### Activity
Reproduce exactly the lines from the one that holds "The page's text" through the last line of the entries, both ends included, but not the pictures.

(Material shown begins)

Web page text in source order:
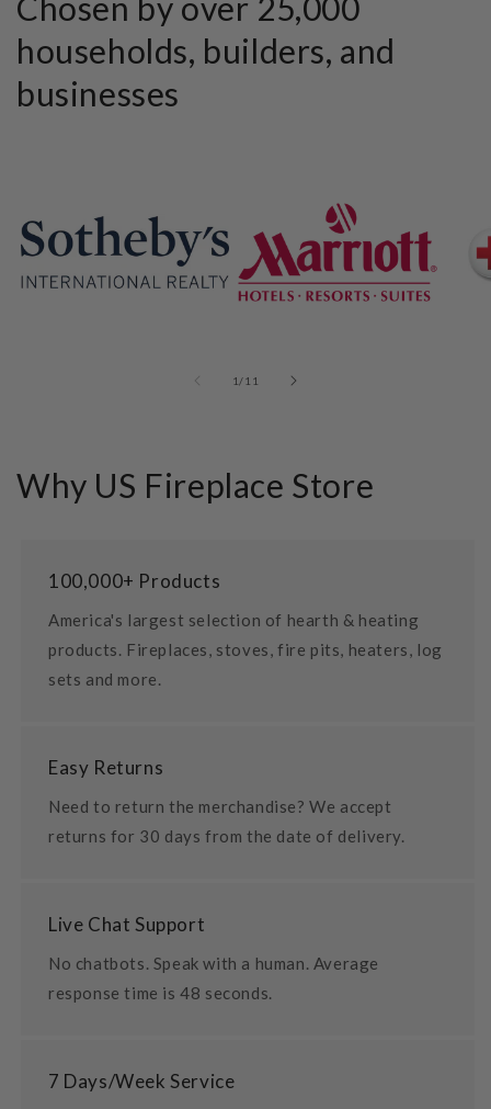
Chosen by over 25,000
households, builders, and
businesses
1 /of
11
Why US Fireplace Store
100,000+ Products
America's largest selection of hearth & heating
products. Fireplaces, stoves, fire pits, heaters, log
sets and more.
Easy Returns
Need to return the merchandise? We accept
returns for 30 days from the date of delivery.
Live Chat Support
No chatbots. Speak with a human. Average
response time is 48 seconds.
7 Days/Week Service
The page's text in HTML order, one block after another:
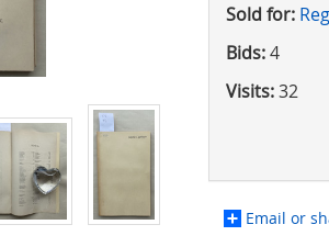
Sold for:
Bids:4
Visits:32
Email or

(Material shown ends)

### Problem solution
The page's text in HTML order, one block after another:
Sold for:
Bids:4
Visits:32
Email or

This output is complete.